PROBLEM REQUIREMENTS. Could the entries below be transcribed word for word, with the pictures omitted?

╭─ GIVEN INFORMATION

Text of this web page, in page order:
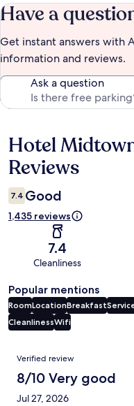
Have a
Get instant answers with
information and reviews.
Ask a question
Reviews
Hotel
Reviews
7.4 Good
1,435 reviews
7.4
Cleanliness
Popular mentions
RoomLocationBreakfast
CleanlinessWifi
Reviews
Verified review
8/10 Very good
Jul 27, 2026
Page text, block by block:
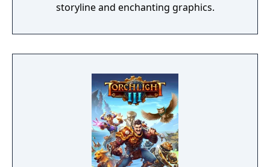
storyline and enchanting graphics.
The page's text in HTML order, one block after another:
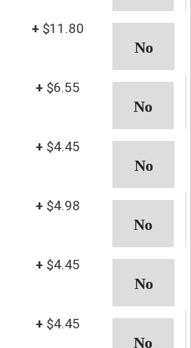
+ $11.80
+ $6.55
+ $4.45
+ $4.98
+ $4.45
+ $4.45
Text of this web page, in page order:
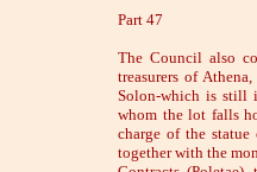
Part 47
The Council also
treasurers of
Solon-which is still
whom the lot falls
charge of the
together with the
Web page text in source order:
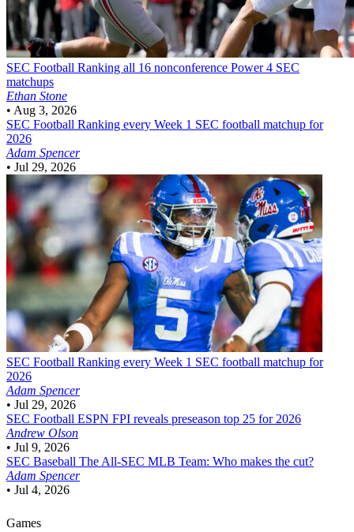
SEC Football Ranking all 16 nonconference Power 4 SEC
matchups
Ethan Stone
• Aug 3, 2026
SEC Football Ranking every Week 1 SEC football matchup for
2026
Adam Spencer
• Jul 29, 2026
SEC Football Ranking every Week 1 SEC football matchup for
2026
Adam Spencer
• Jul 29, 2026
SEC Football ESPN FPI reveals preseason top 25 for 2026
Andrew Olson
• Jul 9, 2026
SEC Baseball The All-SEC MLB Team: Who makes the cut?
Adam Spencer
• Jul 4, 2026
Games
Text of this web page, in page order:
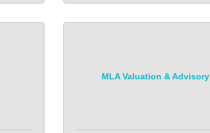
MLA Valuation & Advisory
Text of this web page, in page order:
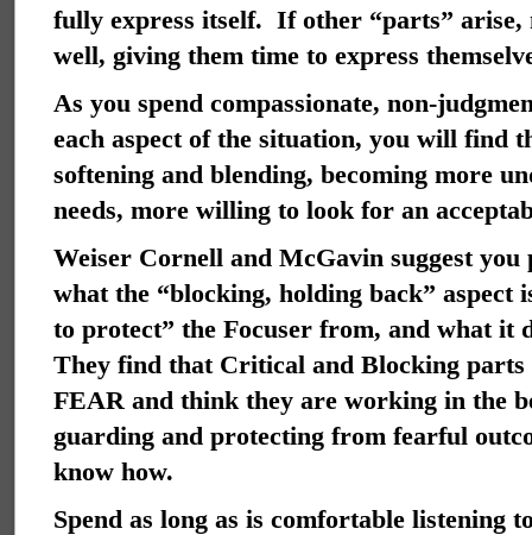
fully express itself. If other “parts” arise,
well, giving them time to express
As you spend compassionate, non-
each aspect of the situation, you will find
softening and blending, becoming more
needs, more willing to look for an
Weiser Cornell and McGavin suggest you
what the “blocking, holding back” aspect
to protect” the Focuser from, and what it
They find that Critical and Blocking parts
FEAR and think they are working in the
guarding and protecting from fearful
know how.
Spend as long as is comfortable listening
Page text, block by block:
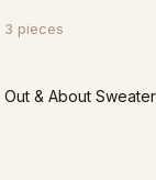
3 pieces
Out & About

╰─

ANSWER TO THIS TASK.
Text of this web page, in page order:
Have a
Get instant answers with
information and reviews.
Ask a question
Reviews
Hotel
Reviews
7.4 Good
1,435 reviews
7.4
Cleanliness
Popular mentions
RoomLocationBreakfast
CleanlinessWifi
Reviews
Verified review
8/10 Very good
Jul 27, 2026
Page text, block by block:
storyline and enchanting graphics.
The page's text in HTML order, one block after another:
+ $11.80
+ $6.55
+ $4.45
+ $4.98
+ $4.45
+ $4.45
Text of this web page, in page order:
Part 47
The Council also
treasurers of
Solon-which is still
whom the lot falls
charge of the
together with the
Web page text in source order:
SEC Football Ranking all 16 nonconference Power 4 SEC
matchups
Ethan Stone
• Aug 3, 2026
SEC Football Ranking every Week 1 SEC football matchup for
2026
Adam Spencer
• Jul 29, 2026
SEC Football Ranking every Week 1 SEC football matchup for
2026
Adam Spencer
• Jul 29, 2026
SEC Football ESPN FPI reveals preseason top 25 for 2026
Andrew Olson
• Jul 9, 2026
SEC Baseball The All-SEC MLB Team: Who makes the cut?
Adam Spencer
• Jul 4, 2026
Games
Text of this web page, in page order:
MLA Valuation & Advisory
Text of this web page, in page order:
fully express itself. If other “parts” arise,
well, giving them time to express
As you spend compassionate, non-
each aspect of the situation, you will find
softening and blending, becoming more
needs, more willing to look for an
Weiser Cornell and McGavin suggest you
what the “blocking, holding back” aspect
to protect” the Focuser from, and what it
They find that Critical and Blocking parts
FEAR and think they are working in the
guarding and protecting from fearful
know how.
Spend as long as is comfortable listening
Page text, block by block:
3 pieces
Out & About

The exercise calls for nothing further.